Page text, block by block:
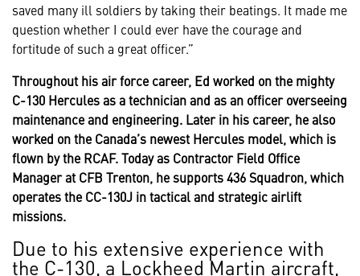
saved many ill soldiers by taking their beatings. It made me
question whether I could ever have the courage and
fortitude of such a great officer.”
Throughout his air force career, Ed worked on the mighty
C-130 Hercules as a technician and as an officer overseeing
maintenance and engineering. Later in his career, he also
worked on the Canada’s newest Hercules model, which is
flown by the RCAF. Today as Contractor Field Office
Manager at CFB Trenton, he supports 436 Squadron, which
operates the CC-130J in tactical and strategic airlift
missions.
Due to his extensive experience with
the C-130, a Lockheed Martin aircraft,
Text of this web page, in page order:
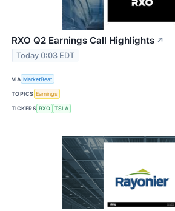
RXO Q2 Earnings Call Highlights ↗
Today 0:03 EDT
VIA MarketBeat
TOPICS Earnings
TICKERS RXO TSLA
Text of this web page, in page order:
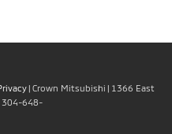
| Crown Mitsubishi | 1366 East
304-648-
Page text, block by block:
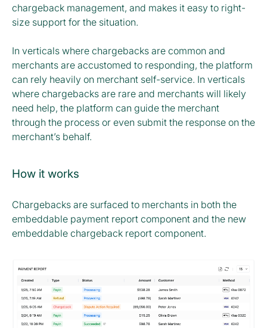
chargeback management, and makes it easy to right-
size support for the situation.
In verticals where chargebacks are common and
merchants are accustomed to responding, the platform
can rely heavily on merchant self-service. In verticals
where chargebacks are rare and merchants will likely
need help, the platform can guide the merchant
through the process or even submit the response on the
merchant’s behalf.
How it works
Chargebacks are surfaced to merchants in both the
embeddable payment report component and the new
embeddable chargeback report component.

# Task goal
Find all lines holding the word "which" in the records above and copy them.

# Solution to the exercise
worked on the Canada’s newest Hercules model, which is
Manager at CFB Trenton, he supports 436 Squadron, which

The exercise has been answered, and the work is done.